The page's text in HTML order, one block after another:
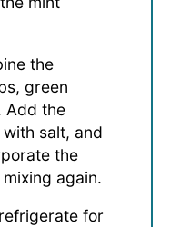
the
green
Add the
salt, and
the
again.
for
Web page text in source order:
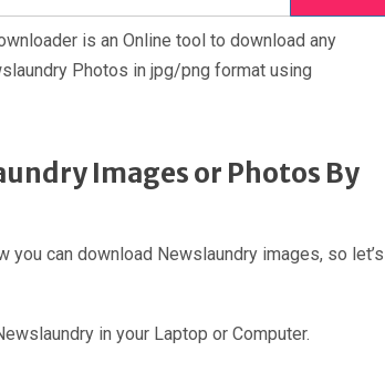
is an Online tool to download any
Photos in jpg/png format using
Images or Photos By
can download Newslaundry images, so let’s
in your Laptop or Computer.
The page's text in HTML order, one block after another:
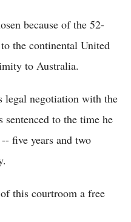
because of the 52-
the continental United
to Australia.
legal negotiation with the
sentenced to the time he
five years and two
this courtroom a free
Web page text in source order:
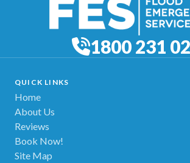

★ ★ ★ ★

Reproduce the data above in full, exactly, with the images removed.

--- The answer ---
The page's text in HTML order, one block after another:
the
green
Add the
salt, and
the
again.
for
Web page text in source order:
is an Online tool to download any
Photos in jpg/png format using
Images or Photos By
can download Newslaundry images, so let’s
in your Laptop or Computer.
The page's text in HTML order, one block after another:
because of the 52-
the continental United
to Australia.
legal negotiation with the
sentenced to the time he
five years and two
this courtroom a free
Web page text in source order:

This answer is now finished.